__Data to examine__
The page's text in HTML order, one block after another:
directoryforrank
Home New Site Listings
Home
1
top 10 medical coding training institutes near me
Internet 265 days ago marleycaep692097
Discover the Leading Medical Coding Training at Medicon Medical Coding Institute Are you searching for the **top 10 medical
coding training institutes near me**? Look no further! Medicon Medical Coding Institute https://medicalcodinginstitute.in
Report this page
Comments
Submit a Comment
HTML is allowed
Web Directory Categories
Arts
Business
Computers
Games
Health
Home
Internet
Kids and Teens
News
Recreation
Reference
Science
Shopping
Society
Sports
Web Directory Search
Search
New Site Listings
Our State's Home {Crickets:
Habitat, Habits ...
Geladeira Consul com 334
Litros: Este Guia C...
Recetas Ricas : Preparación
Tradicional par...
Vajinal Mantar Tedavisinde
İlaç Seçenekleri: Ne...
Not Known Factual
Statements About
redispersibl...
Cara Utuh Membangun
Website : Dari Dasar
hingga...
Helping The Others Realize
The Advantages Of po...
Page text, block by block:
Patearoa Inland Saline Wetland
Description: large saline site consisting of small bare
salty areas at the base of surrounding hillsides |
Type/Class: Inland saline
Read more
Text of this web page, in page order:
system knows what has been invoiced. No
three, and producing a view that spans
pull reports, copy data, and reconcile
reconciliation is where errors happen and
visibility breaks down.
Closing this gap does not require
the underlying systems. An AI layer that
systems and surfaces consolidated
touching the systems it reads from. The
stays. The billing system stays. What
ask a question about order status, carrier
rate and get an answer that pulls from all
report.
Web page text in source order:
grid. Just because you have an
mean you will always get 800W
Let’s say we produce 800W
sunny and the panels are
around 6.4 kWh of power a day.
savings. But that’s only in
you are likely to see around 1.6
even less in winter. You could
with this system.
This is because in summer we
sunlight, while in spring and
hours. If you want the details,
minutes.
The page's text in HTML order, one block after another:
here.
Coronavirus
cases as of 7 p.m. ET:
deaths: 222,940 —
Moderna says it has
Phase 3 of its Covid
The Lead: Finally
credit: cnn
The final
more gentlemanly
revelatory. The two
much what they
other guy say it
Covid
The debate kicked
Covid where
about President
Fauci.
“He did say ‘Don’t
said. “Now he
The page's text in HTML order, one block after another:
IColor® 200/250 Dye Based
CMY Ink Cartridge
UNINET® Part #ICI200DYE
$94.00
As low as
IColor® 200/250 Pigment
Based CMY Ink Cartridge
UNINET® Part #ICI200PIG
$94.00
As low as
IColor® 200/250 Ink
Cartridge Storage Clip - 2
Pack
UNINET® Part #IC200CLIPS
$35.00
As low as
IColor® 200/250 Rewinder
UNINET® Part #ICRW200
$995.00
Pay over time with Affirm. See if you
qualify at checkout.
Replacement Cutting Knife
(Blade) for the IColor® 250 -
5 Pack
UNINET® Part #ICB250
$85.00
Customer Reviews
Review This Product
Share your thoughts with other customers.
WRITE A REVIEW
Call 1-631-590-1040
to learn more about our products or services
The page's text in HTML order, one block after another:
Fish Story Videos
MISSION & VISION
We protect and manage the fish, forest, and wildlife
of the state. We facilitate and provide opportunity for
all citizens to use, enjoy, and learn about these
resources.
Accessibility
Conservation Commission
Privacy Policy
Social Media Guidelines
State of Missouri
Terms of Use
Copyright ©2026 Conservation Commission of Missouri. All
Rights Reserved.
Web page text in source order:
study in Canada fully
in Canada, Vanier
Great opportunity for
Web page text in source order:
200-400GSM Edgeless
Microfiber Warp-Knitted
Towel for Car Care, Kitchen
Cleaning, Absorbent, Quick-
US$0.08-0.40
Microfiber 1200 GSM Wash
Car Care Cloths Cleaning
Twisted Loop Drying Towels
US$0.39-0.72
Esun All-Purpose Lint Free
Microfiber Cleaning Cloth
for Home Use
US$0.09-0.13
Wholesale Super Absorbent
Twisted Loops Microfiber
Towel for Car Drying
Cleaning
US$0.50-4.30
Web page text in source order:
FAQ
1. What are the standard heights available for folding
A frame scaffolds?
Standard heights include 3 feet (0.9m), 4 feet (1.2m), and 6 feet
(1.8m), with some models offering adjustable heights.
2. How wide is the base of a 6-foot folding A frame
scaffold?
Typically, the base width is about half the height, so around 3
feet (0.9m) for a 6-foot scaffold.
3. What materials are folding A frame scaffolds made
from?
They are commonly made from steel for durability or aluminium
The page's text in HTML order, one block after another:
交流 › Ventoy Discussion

__Directions for this task__
Reproduce the lines of the records exactly, from the first one through the line that contains "The Advantages Of po...".

__Answer to the exercise__
The page's text in HTML order, one block after another:
directoryforrank
Home New Site Listings
Home
1
top 10 medical coding training institutes near me
Internet 265 days ago marleycaep692097
Discover the Leading Medical Coding Training at Medicon Medical Coding Institute Are you searching for the **top 10 medical
coding training institutes near me**? Look no further! Medicon Medical Coding Institute https://medicalcodinginstitute.in
Report this page
Comments
Submit a Comment
HTML is allowed
Web Directory Categories
Arts
Business
Computers
Games
Health
Home
Internet
Kids and Teens
News
Recreation
Reference
Science
Shopping
Society
Sports
Web Directory Search
Search
New Site Listings
Our State's Home {Crickets:
Habitat, Habits ...
Geladeira Consul com 334
Litros: Este Guia C...
Recetas Ricas : Preparación
Tradicional par...
Vajinal Mantar Tedavisinde
İlaç Seçenekleri: Ne...
Not Known Factual
Statements About
redispersibl...
Cara Utuh Membangun
Website : Dari Dasar
hingga...
Helping The Others Realize
The Advantages Of po...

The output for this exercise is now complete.